We’re running a mini-ICU here tonight. With what nurses am I supposed to take care of the NEW sick patients that come in? The triage nurse helped me treat the 3 month old with respiratory distress, now he’s going to childrens.
I felt OK when I came to work, but it’s been a crappy night, and my sinuses are angry again, happens with every night shift, and I know I’ll be too exhaused to do any meaningful workouts tomorrow. I think I’ll just go sit in the steam room when I wake up.
Have you ever received sedation in the ER for a procedure like fracture reduction, chest tube, cardioversion, being intubated?
Have you ever taken your child to the ER for a dog bite to the face or a broken arm or leg?
THese proposed legislations would be like stepping back a decade in teh field of conscious sedation in the emergency room. The three drugs proposed are about the only 3 drugs I use anymore. Taking away the ability for ER nurses to administer them would relegate us back to using a combo of narcotics & benzo’s…an effective combination, but one that I feel is much, much harder to titrate.
There is ample research in the field of both adult and pediatric emergency medicine supporting the use of ketamine, etomidate and propofol over the older agents. THis would just be a disaster if it passed.
The State Board of Nursing has promulgated regulations regarding the administration of agents for sedation by licensed professional nurses.

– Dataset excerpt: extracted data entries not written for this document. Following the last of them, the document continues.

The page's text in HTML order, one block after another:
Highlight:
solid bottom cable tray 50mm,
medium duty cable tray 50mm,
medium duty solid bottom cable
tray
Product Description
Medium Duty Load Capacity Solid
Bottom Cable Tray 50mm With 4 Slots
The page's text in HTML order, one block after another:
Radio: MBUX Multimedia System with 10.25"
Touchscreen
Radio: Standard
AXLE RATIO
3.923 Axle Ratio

The proposed regulations would require all nurses who administer agents for minimal or moderate sedation to complete an annual sedation course, and would restrict the use of agents for deep sedation (i.e., propofol, etomidate, ketamine) to intubate, mechanically ventilated patients. General anesthesia or medications by which manufacturer insert indicate administration only by persons trained in anesthesia would be limited to the scope of practice of a Certified Registered Nurse Anesthetist (CRNA). If passed, the regulations have the potential to negatively impact the provision of state-of-the-art care to patients in the emergency department.
A State Board of Nursing hearing regarding these regulations has been scheduled in Harrisburg on February 12. The chapter will submit written testimony and has requested the opportunity to provide comment at the hearing.

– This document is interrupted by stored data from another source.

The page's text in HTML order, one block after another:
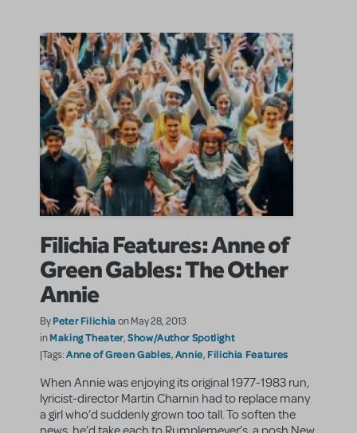
Filichia Features: Anne of
Green Gables: The Other
Annie
ByPeter Filichiaon May 28, 2013
inMaking Theater,Show/Author Spotlight
|Tags:Anne of Green Gables,Annie, Filichia Features
When Annie was enjoying its original 1977-1983 run,
lyricist-director Martin Charnin had to replace many
a girl who’d suddenly grown too tall. To soften the

This is an update on a recent plea from the American College of Emergency Physicians to voice concerns on a proposed requirement that would make the current situation in the nations Emergency Room even worse. It looks like we had an impact…
The Joint Commission said that it will consider revising a standard requiring pharmacists to prospectively review all medications administered in the emergency department.
The standard has provoked an uproar among emergency physicians, who said it was causing unnecessary delays in providing needed medications to patients in the ED.
While The Joint Commission develops revisions to the medication management standard–a process that likely won’t be complete until at least late 2007–hospitals will be deemed in compliance if a pharmacist conducts a retrospective review of medication orders within 48 hours, according to an announcement in the Joint Commission’s January newsletter.
“This modification will prevent treatment delays while retaining a pharmacist’s involvement,” according to the text of The Joint Commission’s interim provisions for the standard.
The interim provision was instituted after a large effort by ACEP and the emergency medicine community who persistently let The Joint Commission know the impact this standard had in emergency departments nationwide.
“It is a direct result of our concentrated efforts to make The Joint Commission aware of the difficulties and deleterious effect it was having on patient care,” said Marilyn Bromley, R.N., director of ACEP’s emergency medicine practice department.
In addition, ACEP, the Emergency Nurses Association and AAEM sent a strongly worded letter to The Joint Commission. Subsequently, ACEP kept in constant contact with the Joint Commission’s representatives as the problems caused by the standard got worse.
“ACEP would also like to thank the emergency physicians and nurses who completed The Joint Commission field survey requesting comments on the standard,” Ms. Bromley said. “The united front presented by emergency medicine sent a very powerful message to the Joint Commission.”